L.A.S.T. Shall Finish First
I have a good friend who is known for saying, “Sales is not a linear process”. It’s great advice in marketing and in sales. You always want to “ebb and flow” with your prospect, their situation and their needs. It’s smart to make them the center of your process.
However, sometimes despite your best efforts in the marketing and sales process, circumstances go sideways and people get upset. It may be as a result of something you did, or something that happened in your community, or it may be something completely out of your control – but people can become irritated or downright mad. And you need to diffuse the situation politely and quickly. You don’t want to unintentionally escalate a situation with an already emotional prospect or resident.
Most people get stumped right here. How do you diffuse an angry resident or prospect without making the situation even worse? How much do you say in your defense?
If you’ve ever found yourself in a difficult predicament like this, you’ll want to keep reading because I got a great answer to those questions from my 17 year old son last week. My son, Andrew, recently got his first job at a well-respected fast food restaurant known for their polite staff. After his first day of training, he came home and shared a valuable life lesson that he learned.
He said, “Mom, I’ve learned something that I can use the rest of my life!”
When I asked, he explained that what he learned was called L.A.S.T. It is the ultimate Customer Service Manifesto.
When you encounter an unhappy customer, just remember L.A.S.T.
L – Listen. Listen to their complaint with genuine empathy.
A – Apologize. Apologize for their unhappiness – regardless of who or what created it.
S – Solve. Figure out what you need to do to Solve the problem or complaint.
T – Thank. Thank them for sharing their concern and bringing the issue to your attention. You can even thank them for their patience.
Using L.A.S.T. is a technique to turn a bad situation around so that you and your community can finish FIRST.
But how does L.A.S.T. look in real life?
Let’s say that you made a prospect angry by calling at a bad time and waking them from a nap. You can understand why they might be unhappy with you.
L.A.S.T. may look like this in that situation:
Listen while they tell you how frustrated they are that you woke them, and how badly they need to rest because they don’t sleep very well at night these days.

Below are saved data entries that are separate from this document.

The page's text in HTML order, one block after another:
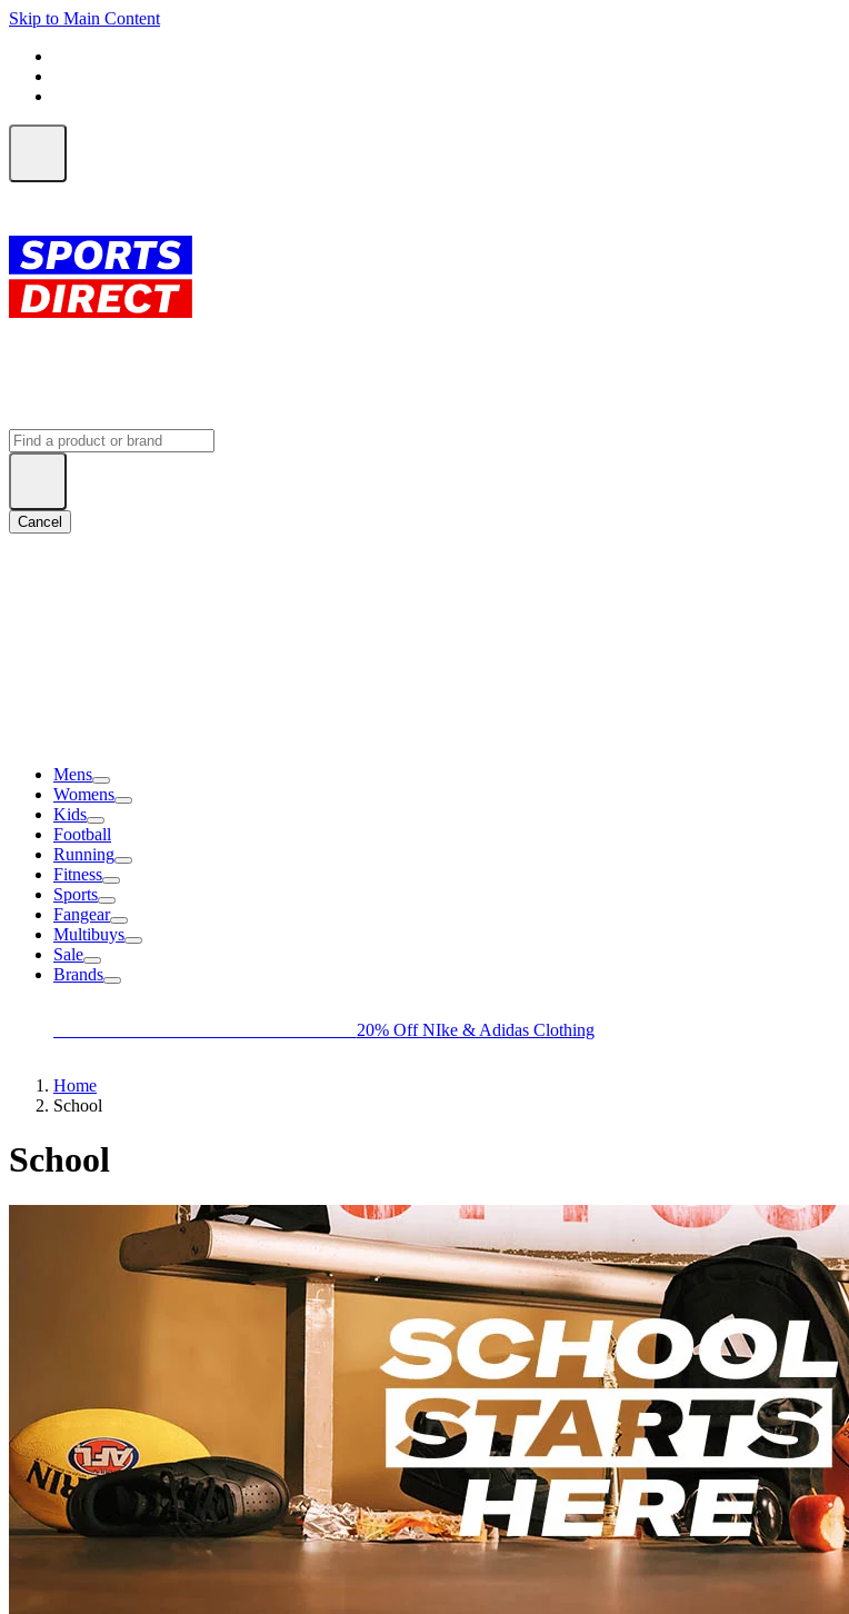
Skip to Main Content
Cancel
Mens
Womens
Kids
Football
Running
Fitness
Sports
Fangear
Multibuys
Sale
Brands
20% Off NIke & Adidas Clothing
Home
School
School

Continue to listen while they further elaborate about how they can’t get any peace with all these people calling at all hours of the day and night. Nod your head and tell them you understand. Try not to interrupt and maintain eye contact to verify to them that you are genuinely listening.

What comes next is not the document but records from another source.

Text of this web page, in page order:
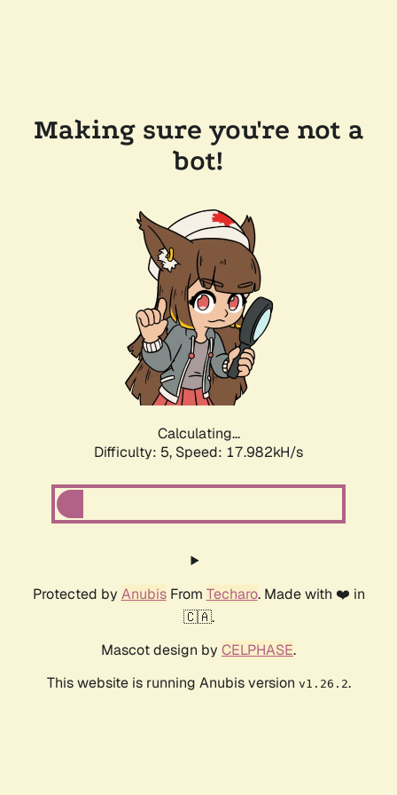
Making sure you're not a
bot!
Calculating...
Difficulty: 5, Speed: 17.982kH/s
Protected by AnubisFrom Techaro. Made with ❤️ in
🇨🇦.
Mascot design by CELPHASE.
This website is running Anubis version v1.26.2.

Apologize for the inconvenience and disruption and let them know how sorry you are for your timing. Let them know that you, too, hate to be awakened from sleep. Ask for their forgiveness. Be genuine!
Solve the problem by telling them you won’t ever call between X and Y hours again. And make a note in your system with the times that they would prefer you call them in the future. Possibly go the second mile by offering them something. If you don’t know how you can solve the problem, politely ask them to suggest a way you can solve it.
And then thank them for their forgiveness and patience with your faux paux.
L.A.S.T. is a simple technique that works and is easy to remember and use. I’ve already given it a spin this week and it worked like magic. Often, an upset resident will come around to trust you even more, if you handle the problem properly and with respect.
When a person does bring up a problem, make sure they know that you care about the problem and that you want to fix it. Once corrected, these people can be your most loyal customers. By responding positively with L.A.S.T., you will cement already loyal customers into faithful, devoted customers. Being genuine assures the customer that you really do want to help their situation.
Give L.A.S.T. a try for yourself. I think you’ll find that by starting with L.A.S.T., you will finish FIRST more often than not.